Europe is expected to see solid economic growth the rest of 2018 and 2019; however, some nations will see their gross domestic product (GDP) growth slow in the months ahead due to outside factors and sector performance. Credit insurer Atradius reviewed eight countries in its latest run of country reports, highlighting industry performance credit risks along with other economic outlooks, such as GDP growth, unemployment and inflation.

Atradius studied 15 industries, ranging from agriculture to textiles, grading them on a scale of excellent to bleak. However, no industry in Bulgaria, the Czech Republic, Hungary, Poland, Romania, Russia, Slovakia or Turkey received an excellent rating on any of its industries. Most sector credit risks were good, fair and poor, with several bleak ratings scattered throughout.

Slovakia is highly dependent on automotive-related exports to the eurozone, which faces a potential impact from U.S. tariffs on car and car part imports from the European Union, noted Atradius. This, in turn, increases credit risk on Slovakian businesses within that value chain. The country’s automotive/transport performance outlook was rated good.

Turkey showed the most concern—construction, construction materials and metals each with a bleak credit risk situation. The country’s monetary supply was tightened in August, and the Central Bank increased its benchmark interest rate one month later after a sharp decline in the lira’s value against the dollar began in January. The 625-basis-point hike from the Central Bank “will have an adverse effect on economic growth in 2018 and 2019,” states Atradius. “In combination with a sudden stop in capital inflows, this could result in a credit crunch.”

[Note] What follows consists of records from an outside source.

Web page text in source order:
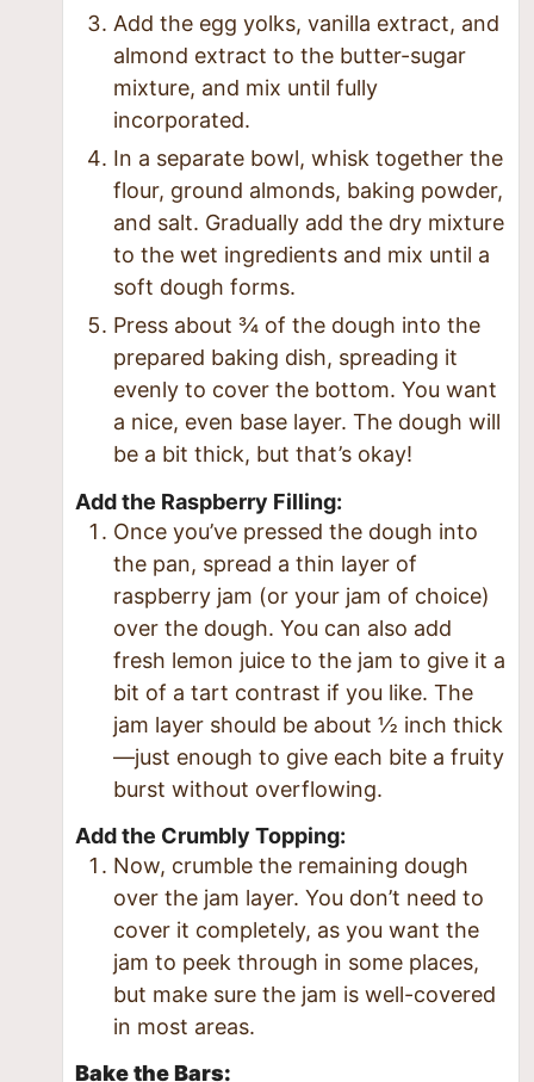
Add the egg yolks, vanilla extract, and
almond extract to the butter-sugar
mixture, and mix until fully
incorporated.
In a separate bowl, whisk together the
flour, ground almonds, baking powder,
and salt. Gradually add the dry mixture
to the wet ingredients and mix until a
soft dough forms.
Press about ¾ of the dough into the
prepared baking dish, spreading it
evenly to cover the bottom. You want
a nice, even base layer. The dough will
be a bit thick, but that’s okay!
Add the Raspberry Filling:
Once you’ve pressed the dough into
the pan, spread a thin layer of
raspberry jam (or your jam of choice)
over the dough. You can also add
fresh lemon juice to the jam to give it a
bit of a tart contrast if you like. The
jam layer should be about ½ inch thick
—just enough to give each bite a fruity
burst without overflowing.
Add the Crumbly Topping:
Now, crumble the remaining dough
over the jam layer. You don’t need to
cover it completely, as you want the
jam to peek through in some places,
but make sure the jam is well-covered
in most areas.
Bake the Bars:
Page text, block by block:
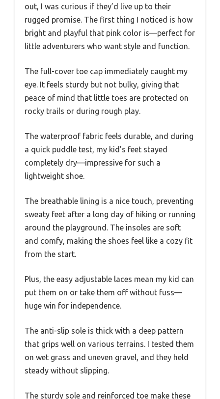
out, I was curious if they’d live up to their
rugged promise. The first thing I noticed is how
bright and playful that pink color is—perfect for
little adventurers who want style and function.
The full-cover toe cap immediately caught my
eye. It feels sturdy but not bulky, giving that
peace of mind that little toes are protected on
rocky trails or during rough play.
The waterproof fabric feels durable, and during
a quick puddle test, my kid’s feet stayed
completely dry—impressive for such a
lightweight shoe.
The breathable lining is a nice touch, preventing
sweaty feet after a long day of hiking or running
around the playground. The insoles are soft
and comfy, making the shoes feel like a cozy fit
from the start.
Plus, the easy adjustable laces mean my kid can
put them on or take them off without fuss—
huge win for independence.
The anti-slip sole is thick with a deep pattern
that grips well on various terrains. I tested them
on wet grass and uneven gravel, and they held
steady without slipping.
The sturdy sole and reinforced toe make these
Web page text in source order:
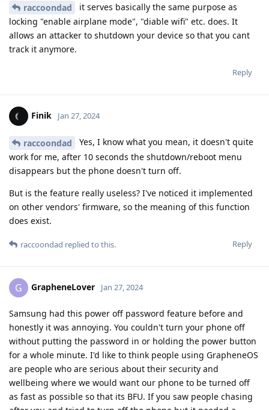
raccoondad
it serves basically the same purpose as
locking "enable airplane mode", "diable wifi" etc. does. It
allows an attacker to shutdown your device so that you cant
track it anymore.
Reply
Finik Jan 27, 2024
raccoondad
Yes, I know what you mean, it doesn't quite
work for me, after 10 seconds the shutdown/reboot menu
disappears but the phone doesn't turn off.
But is the feature really useless? I've noticed it implemented
on other vendors' firmware, so the meaning of this function
does exist.
Reply
raccoondad replied to this.
G GrapheneLover Jan 27, 2024
Samsung had this power off password feature before and
honestly it was annoying. You couldn't turn your phone off
without putting the password in or holding the power button
for a whole minute. I'd like to think people using GrapheneOS
are people who are serious about their security and
wellbeing where we would want our phone to be turned off
as fast as possible so that its BFU. If you saw people chasing
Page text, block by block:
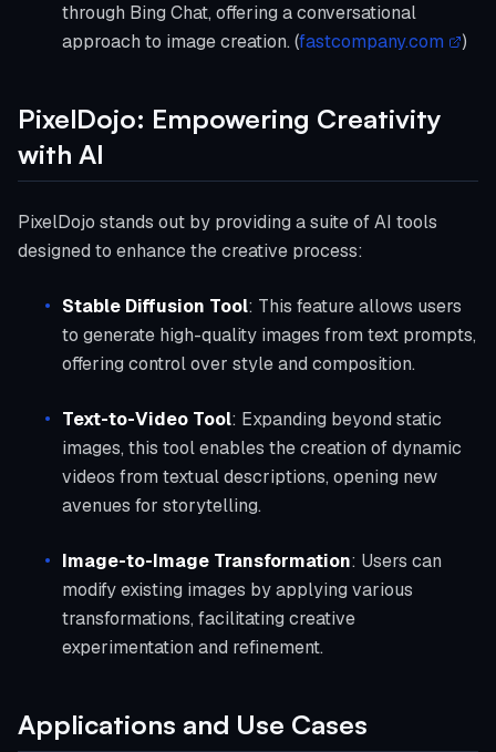
through Bing Chat, offering a conversational
approach to image creation. (fastcompany.com )
PixelDojo: Empowering Creativity
with AI
PixelDojo stands out by providing a suite of AI tools
designed to enhance the creative process:
Stable Diffusion Tool: This feature allows users
to generate high-quality images from text prompts,
offering control over style and composition.
Text-to-Video Tool: Expanding beyond static
images, this tool enables the creation of dynamic
videos from textual descriptions, opening new
avenues for storytelling.
Image-to-Image Transformation: Users can
modify existing images by applying various
transformations, facilitating creative
experimentation and refinement.
Applications and Use Cases
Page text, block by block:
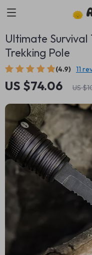
Ultimate
Trekking Pole
(4.9) 11
US $74.06 US
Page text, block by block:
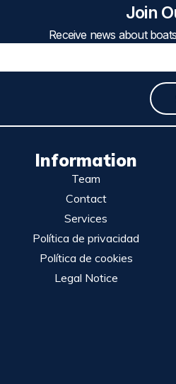
Join
Receive news about
Information
Team
Contact
Services
Política de privacidad
Política de cookies
Legal Notice
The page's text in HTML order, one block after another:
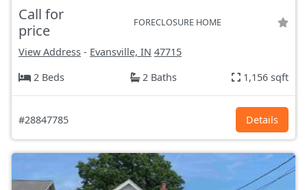
Call for
price
FORECLOSURE HOME
View Address - Evansville, IN 47715
2 Beds
2 Baths 1,156 sqft
#28847785 Details
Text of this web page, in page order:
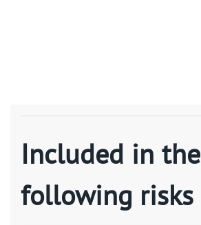
Included in the
following risks
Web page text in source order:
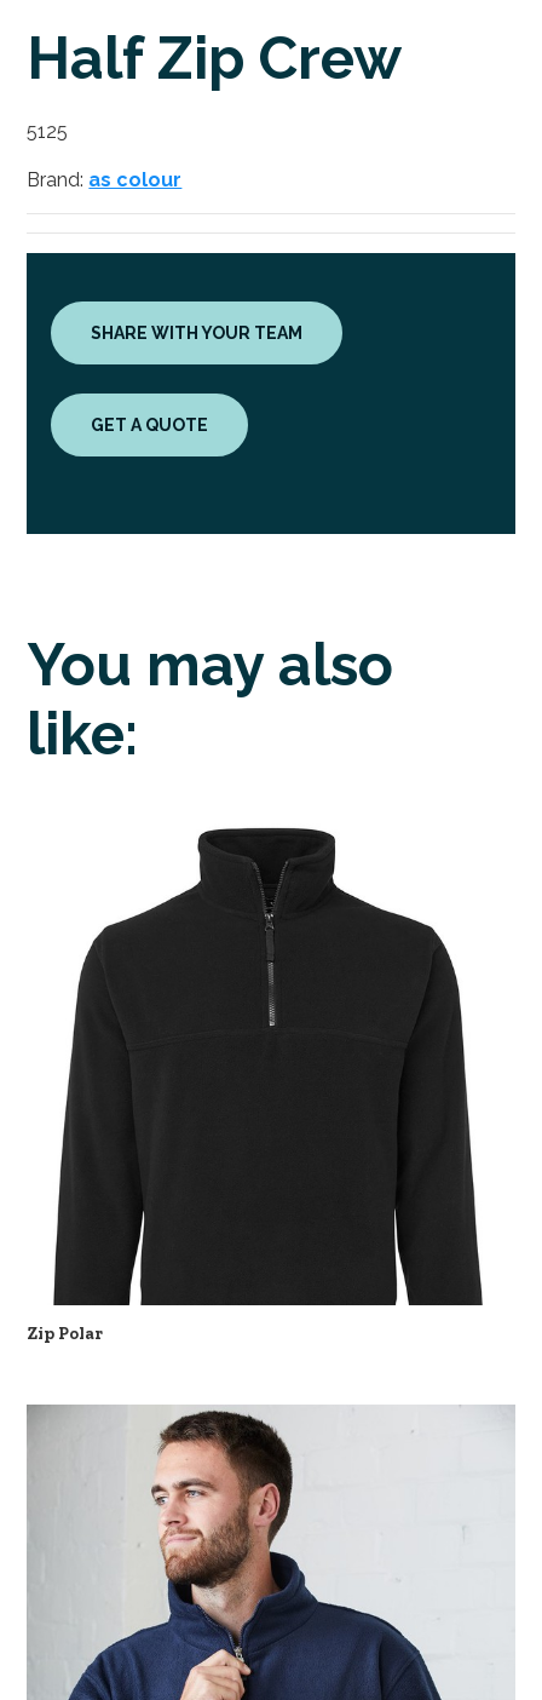
Half Zip Crew
5125
Brand: as colour
SHARE WITH YOUR TEAM
GET A QUOTE
You may also
like:
Zip Polar
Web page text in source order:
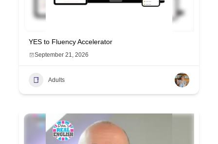
YES to Fluency Accelerator
September 21, 2026
Adults
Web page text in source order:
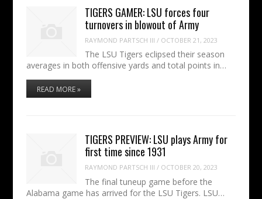
TIGERS GAMER: LSU forces four
turnovers in blowout of Army
RAYMOND PARTSCH III / OCTOBER 21, 2023
The LSU Tigers eclipsed their season
averages in both offensive yards and total points in…
READ MORE »
TIGERS PREVIEW: LSU plays Army for
first time since 1931
RAYMOND PARTSCH III / OCTOBER 20, 2023
The final tuneup game before the
Alabama game has arrived for the LSU Tigers. LSU…
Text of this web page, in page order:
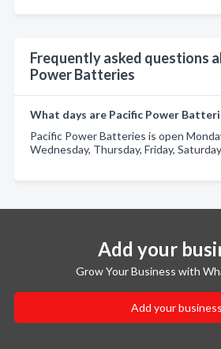
Frequently asked questions
Power Batteries
What days are Pacific Power
Pacific Power Batteries is open
Wednesday, Thursday, Friday,
Add your
Grow Your Business with
Add your business
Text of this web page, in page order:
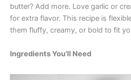
butter? Add more. Love garlic or
for extra flavor. This recipe is
them fluffy, creamy, or bold to fit
Ingredients You’ll Need
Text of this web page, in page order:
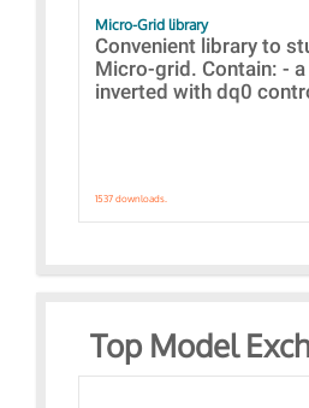
Micro-Grid library
Convenient library to
Micro-grid. Contain: -
inverted with dq0
1537 downloads.
Top Model
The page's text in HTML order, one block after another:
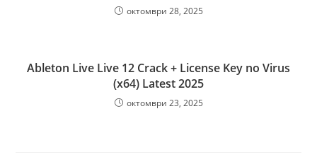
октомври 28, 2025
Ableton Live Live 12 Crack + License Key no Virus
(x64) Latest 2025
октомври 23, 2025
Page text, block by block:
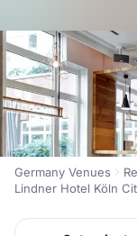
Germany Venues
Lindner Hotel Köln
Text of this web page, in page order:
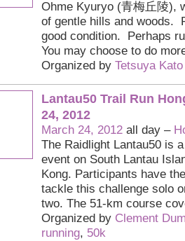
Ohme Kyuryo (青梅丘陵),
of gentle hills and woods.
good condition. Perhaps
You may choose to do
Organized by Tetsuya Kato
Lantau50 Trail Run
24, 2012
March 24, 2012all day –
The Raidlight Lantau50 is
event on South Lantau
Kong. Participants have
tackle this challenge solo
two. The 51-km course
Organized by Clement
running, 50k
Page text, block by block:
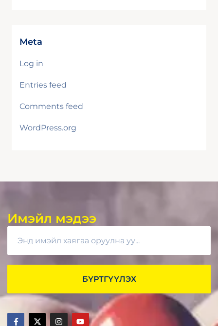
Meta
Log in
Entries feed
Comments feed
WordPress.org
Имэйл мэдээ
БҮРТГҮҮЛЭХ
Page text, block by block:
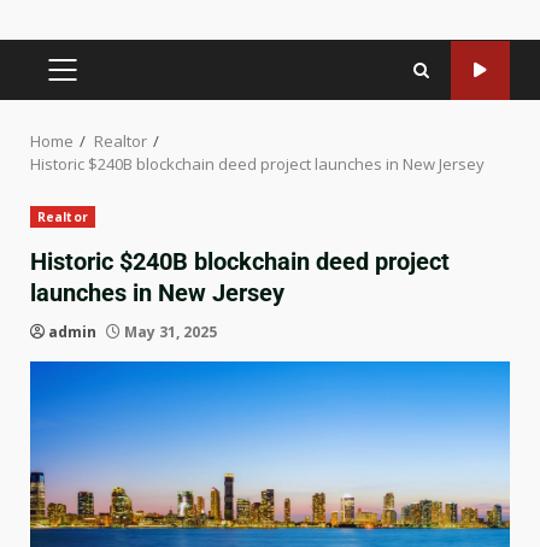
Home
Realtor
Historic $240B blockchain deed project launches in New Jersey
Realtor
Historic $240B blockchain deed project
launches in New Jersey
admin May 31, 2025
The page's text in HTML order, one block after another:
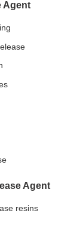
Agent
Agent
resins
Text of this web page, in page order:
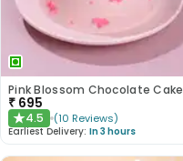
Pink Blossom Chocolate Cake
₹ 695
★4.5 (10 Reviews)
Earliest Delivery: In 3 hours
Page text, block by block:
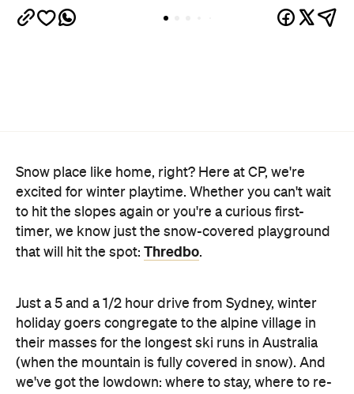
Snow place like home, right? Here at CP, we're
excited for winter playtime. Whether you can't wait
to hit the slopes again or you're a curious first-
timer, we know just the snow-covered playground
that will hit the spot: Thredbo.
Just a 5 and a 1/2 hour drive from Sydney, winter
holiday goers congregate to the alpine village in
their masses for the longest ski runs in Australia
(when the mountain is fully covered in snow). And
we've got the lowdown: where to stay, where to re-
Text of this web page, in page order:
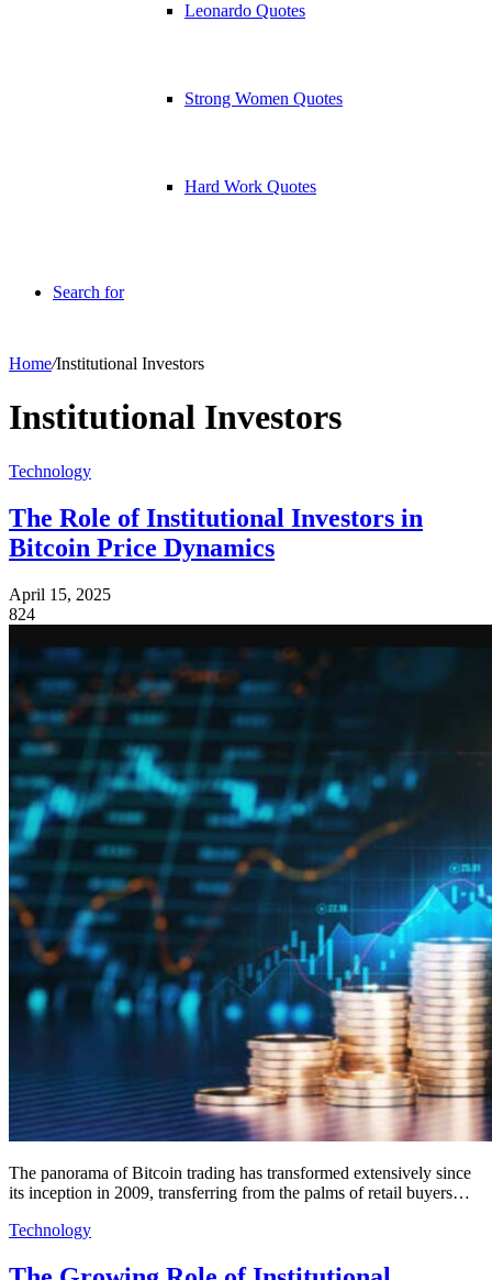
Leonardo Quotes
Strong Women Quotes
Hard Work Quotes
Search for
Home/Institutional Investors
Institutional Investors
Technology
The Role of Institutional Investors in
Bitcoin Price Dynamics
April 15, 2025
824
The panorama of Bitcoin trading has transformed extensively since
its inception in 2009, transferring from the palms of retail buyers…
Technology
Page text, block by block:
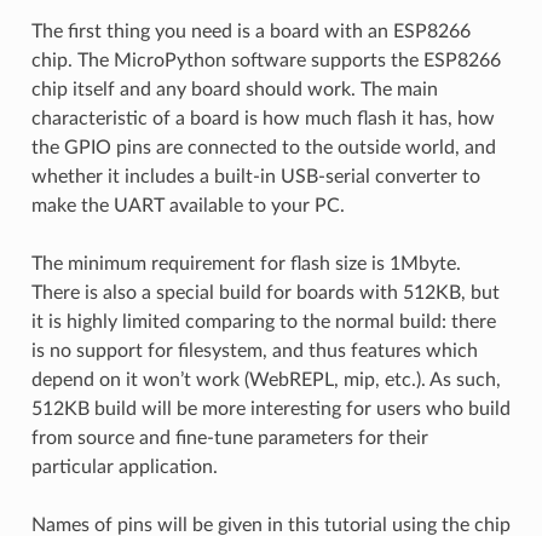
The first thing you need is a board with an ESP8266
chip. The MicroPython software supports the ESP8266
chip itself and any board should work. The main
characteristic of a board is how much flash it has, how
the GPIO pins are connected to the outside world, and
whether it includes a built-in USB-serial converter to
make the UART available to your PC.
The minimum requirement for flash size is 1Mbyte.
There is also a special build for boards with 512KB, but
it is highly limited comparing to the normal build: there
is no support for filesystem, and thus features which
depend on it won’t work (WebREPL, mip, etc.). As such,
512KB build will be more interesting for users who build
from source and fine-tune parameters for their
particular application.
Names of pins will be given in this tutorial using the chip
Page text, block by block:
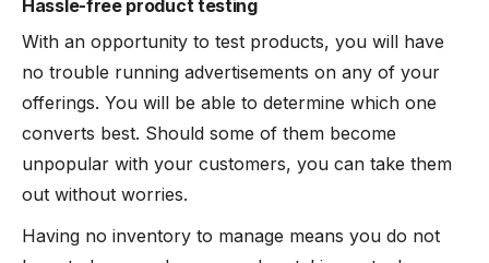
Hassle-free product testing
With an opportunity to test products, you will have
no trouble running advertisements on any of your
offerings. You will be able to determine which one
converts best. Should some of them become
unpopular with your customers, you can take them
out without worries.
Having no inventory to manage means you do not
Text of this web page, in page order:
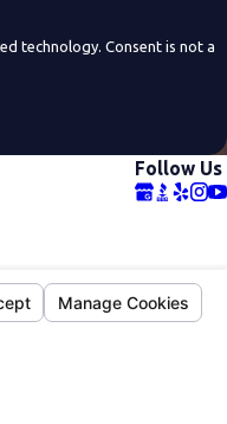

Industry performances in the Czech Republic, Hungary and Romania were among the most moderate credit risk outlooks, with only a few slipping into the poor rating. The chemicals/pharma industry was among those with a good credit risk outlook in all three countries.

Like Slovakia, the Czech Republic is reliant on exporting to the EU, having one of the highest export-to-GDP ratios in the bloc. This is among the factors that impact the country’s vulnerability to foreign trade losses. Political uncertainly, like Brexit, and international trade disputes are also items the Czech economy should watch for.

Hungarian businesses with loans denominated in foreign currencies also face risks due to the country’s high level of external debt despite its forecast of a decrease this year and next. Other risks to the economy include lower eurozone demand and a world trade slowdown.

As with many other countries, Poland is not immune to external factors, such as U.S. tariffs and the U.K.’s decision to leave the EU. The U.K. is No. 2 after Germany for Polish exports.